Let me first say that there is nothing wrong with using basic chords. Many great songs have been written with them. But when you feel like you need something more, how do you take that simple progression and make it more awesome and unique? That’s what we are going to talk about today.

We are going to use a standard chord progression for these examples and spice it up in different ways using a few songwriter tricks, AND we are going to try to do it in a way that you won’t need to know much theory to put it into practice.

I recommend you get your instrument so you can play the chords and see how the progression changes.

For all of these we’re going to use the pop song standard chord progression in C Major just to mess around with. This is that progression:

I – V – vi – IV
Cmaj, Gmaj, Amin, Fmaj

Before we start I just want to briefly mention an important topic you need to know that can help guide your decision making for chord progressions.

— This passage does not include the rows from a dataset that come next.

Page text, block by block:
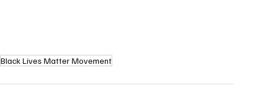
Black Lives Matter Movement
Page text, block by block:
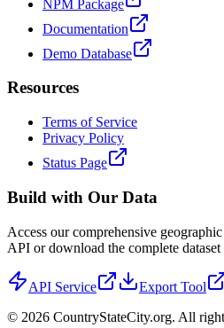
NPM Package
Documentation
Demo Database
Resources
Terms of Service
Privacy Policy
Status Page
Build with Our Data
Access our comprehensive
API or download the complete
API Service
Export Tool
© 2026 CountryStateCity.org. All
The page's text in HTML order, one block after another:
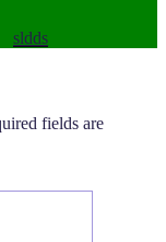
sldds
fields are
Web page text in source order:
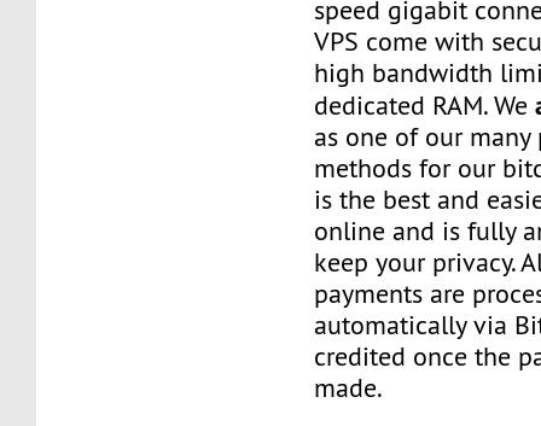
speed gigabit
VPS come with
high bandwidth
dedicated RAM. We
as one of our many
methods for our
is the best and
online and is fully
keep your privacy.
payments are
automatically via
credited once the
made.
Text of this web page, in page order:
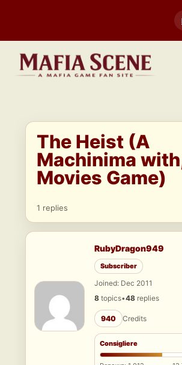
content
The Heist (A
Machinima
Movies Game)
1 replies
RubyDragon949
Subscriber
Joined: Dec 2011
8 topics•48 replies
940 Credits
Consigliere
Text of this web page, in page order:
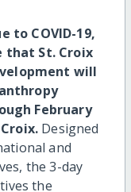
to COVID-19,
that St. Croix
will
February
Designed
and
the 3-day
the
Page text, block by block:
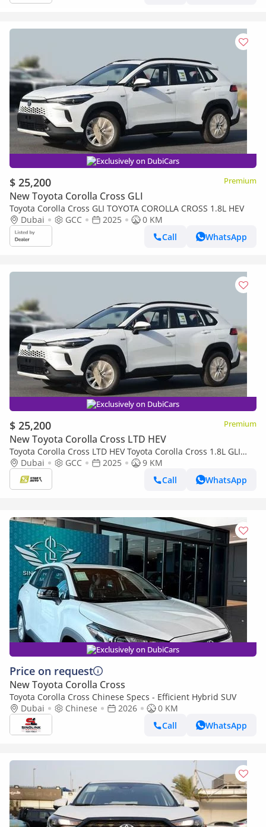
Exclusively on DubiCars
$ 25,200 Premium
New Toyota Corolla Cross GLI
Toyota Corolla Cross GLI TOYOTA COROLLA CROSS 1.8L HEV
Dubai
GCC 2025
0 KM
Call
WhatsApp
Exclusively on DubiCars
$ 25,200 Premium
New Toyota Corolla Cross LTD HEV
Toyota Corolla Cross LTD HEV Toyota Corolla Cross 1.8L GLI
(HEV), Automatic- 2025
Dubai GCC 2025
9 KM
Call
WhatsApp
Exclusively on DubiCars
Price on request
New Toyota Corolla Cross
Toyota Corolla Cross Chinese Specs - Efficient Hybrid SUV
Dubai
Chinese 2026
0 KM
Call
WhatsApp
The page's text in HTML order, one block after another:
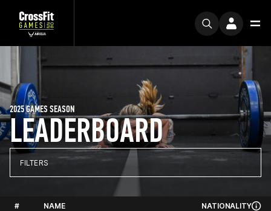
LEADERBOARD
2025 GAMES SEASON
FILTERS
# NAME NATIONALITY
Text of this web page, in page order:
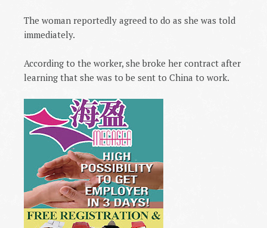
The woman reportedly agreed to do as she was told
immediately.
According to the worker, she broke her contract after
learning that she was to be sent to China to work.
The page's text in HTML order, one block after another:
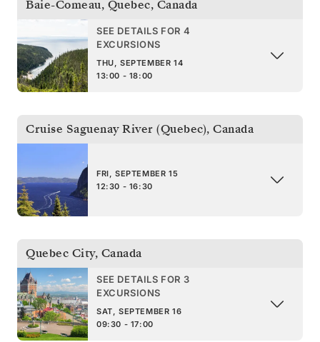
Baie-Comeau, Quebec, Canada
SEE DETAILS FOR 4
EXCURSIONS
THU, SEPTEMBER 14
13:00 - 18:00
Cruise Saguenay River (Quebec), Canada
FRI, SEPTEMBER 15
12:30 - 16:30
Quebec City, Canada
SEE DETAILS FOR 3
EXCURSIONS
SAT, SEPTEMBER 16
09:30 - 17:00
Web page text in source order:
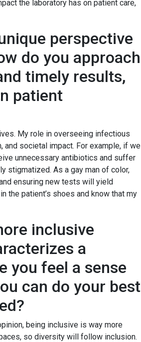
the laboratory has on patient care,
perspective
do you approach
timely results,
patient
My role in overseeing infectious
societal impact. For example, if we
unnecessary antibiotics and suffer
stigmatized. As a gay man of color,
ensuring new tests will yield
the patient’s shoes and know that my
inclusive
a
you feel a sense
can do your best
being inclusive is way more
so diversity will follow inclusion.
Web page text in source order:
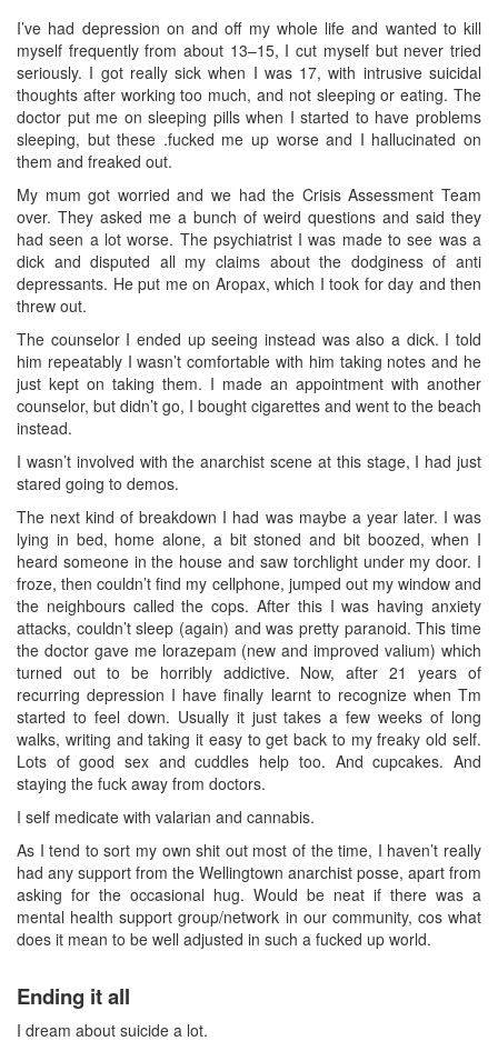
I’ve had depression on and off my whole life and wanted to kill
myself frequently from about 13–15, I cut myself but never tried
seriously. I got really sick when I was 17, with intrusive suicidal
thoughts after working too much, and not sleeping or eating. The
doctor put me on sleeping pills when I started to have problems
sleeping, but these .fucked me up worse and I hallucinated on
them and freaked out.
My mum got worried and we had the Crisis Assessment Team
over. They asked me a bunch of weird questions and said they
had seen a lot worse. The psychiatrist I was made to see was a
dick and disputed all my claims about the dodginess of anti
depressants. He put me on Aropax, which I took for day and then
threw out.
The counselor I ended up seeing instead was also a dick. I told
him repeatably I wasn’t comfortable with him taking notes and he
just kept on taking them. I made an appointment with another
counselor, but didn’t go, I bought cigarettes and went to the beach
instead.
I wasn’t involved with the anarchist scene at this stage, I had just
stared going to demos.
The next kind of breakdown I had was maybe a year later. I was
lying in bed, home alone, a bit stoned and bit boozed, when I
heard someone in the house and saw torchlight under my door. I
froze, then couldn’t find my cellphone, jumped out my window and
the neighbours called the cops. After this I was having anxiety
attacks, couldn’t sleep (again) and was pretty paranoid. This time
the doctor gave me lorazepam (new and improved valium) which
turned out to be horribly addictive. Now, after 21 years of
recurring depression I have finally learnt to recognize when Tm
started to feel down. Usually it just takes a few weeks of long
walks, writing and taking it easy to get back to my freaky old self.
Lots of good sex and cuddles help too. And cupcakes. And
staying the fuck away from doctors.
I self medicate with valarian and cannabis.
As I tend to sort my own shit out most of the time, I haven’t really
had any support from the Wellingtown anarchist posse, apart from
asking for the occasional hug. Would be neat if there was a
mental health support group/network in our community, cos what
does it mean to be well adjusted in such a fucked up world.
Ending it all
I dream about suicide a lot.
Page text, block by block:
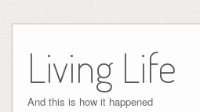
content
Living Life
And this is how it happened
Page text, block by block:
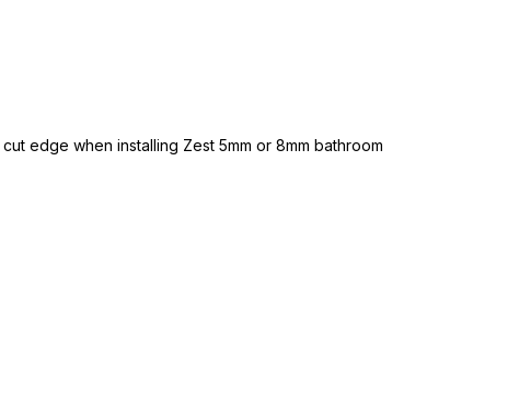
edge when installing Zest 5mm or 8mm bathroom
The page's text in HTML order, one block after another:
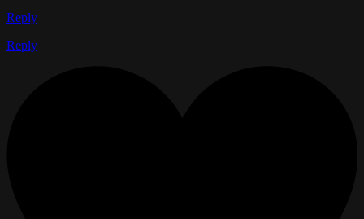
Reply
Reply

Chord Function – How Chords Flow to Make a Chord Progression

Essentially, chord function is the role that a chord plays within a key. Some chord degrees in a key are very stable and have a feeling of “being home”, while others add more tension and have a feeling of venturing away from “home” and feel like they need to go somewhere, like further away or back home. In a major and minor key there are 3 types of chord functions: Tonic, Subdominant, and Dominant.

Major Key Chords
I – ii – iii – IV – V – vi – viio

Minor Key Chords
i – iio – III – iv – v – VI – VII

So here all you need to know is that in both major and minor keys the chord functions are as follows:

  • Tonic: the first, third and sixth degrees are all tonic or “home”
  • Subdominant: the second and fourth degrees are all subdominant or tenser and “further from home” and they usually want to go to chords that are dominant but can go back to tonic or “home” chords too.
  • Dominant: the fifth and seventh degrees are dominant or the most tense and “farthest from home” and they usually want to go back to a tonic chord or “home” chord.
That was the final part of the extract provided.